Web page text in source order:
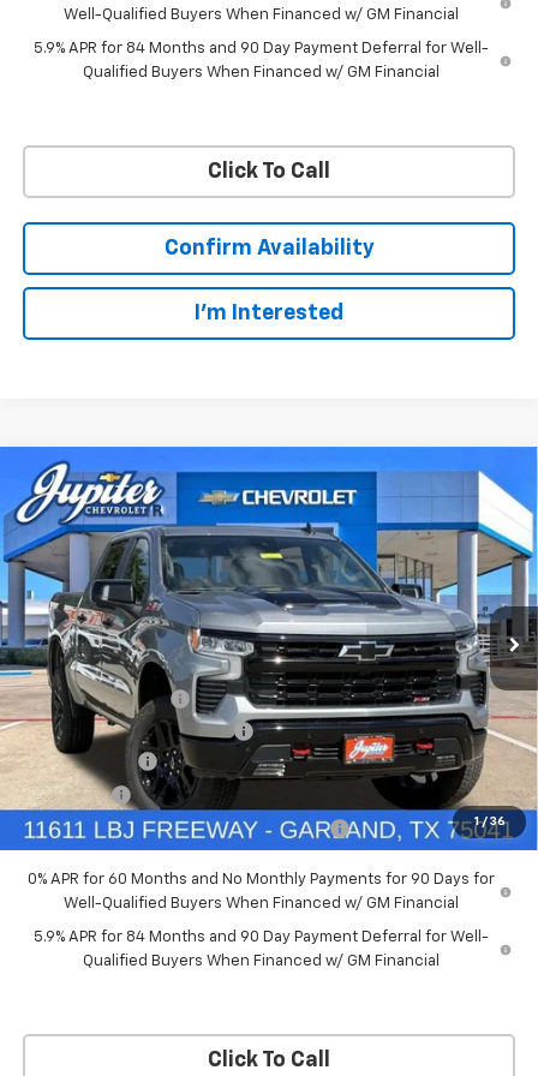
Well-Qualified Buyers When Financed w/ GM Financial
5.9% APR for 84 Months and 90 Day Payment Deferral for Well-
Qualified Buyers When Financed w/ GM Financial
Click To Call
Confirm Availability
I'm Interested
1 / 36
New 2026Chevrolet Silverado 1500LT Trail
Boss
Price Drop
VIN: 3GCUKFED5TG369916Stock:TG369916Model:CK10543
In Stock Ext. Int.
$11,084
SAVINGS
$57,201
PRICE AFTER REBATES
Less
MSRP:
$68,060
Documentation Fee
+$225
Price reduction below MSRP:
-$4,084
Customer Cash
-$4,250
Bonus Cash -$1,750
Chevrolet Select Market Bonus Cash-QPE -$1,000
0% APR for 60 Months and No Monthly Payments for 90 Days for
Well-Qualified Buyers When Financed w/ GM Financial
5.9% APR for 84 Months and 90 Day Payment Deferral for Well-
Qualified Buyers When Financed w/ GM Financial
Click To Call
Compare Vehicle

+++

Each line from the one containing "In Stock Ext. Int." through the end of the material must be returned exactly; no other line should appear.

▶ Expected answer:
In Stock Ext. Int.
$11,084
SAVINGS
$57,201
PRICE AFTER REBATES
Less
MSRP:
$68,060
Documentation Fee
+$225
Price reduction below MSRP:
-$4,084
Customer Cash
-$4,250
Bonus Cash -$1,750
Chevrolet Select Market Bonus Cash-QPE -$1,000
0% APR for 60 Months and No Monthly Payments for 90 Days for
Well-Qualified Buyers When Financed w/ GM Financial
5.9% APR for 84 Months and 90 Day Payment Deferral for Well-
Qualified Buyers When Financed w/ GM Financial
Click To Call
Compare Vehicle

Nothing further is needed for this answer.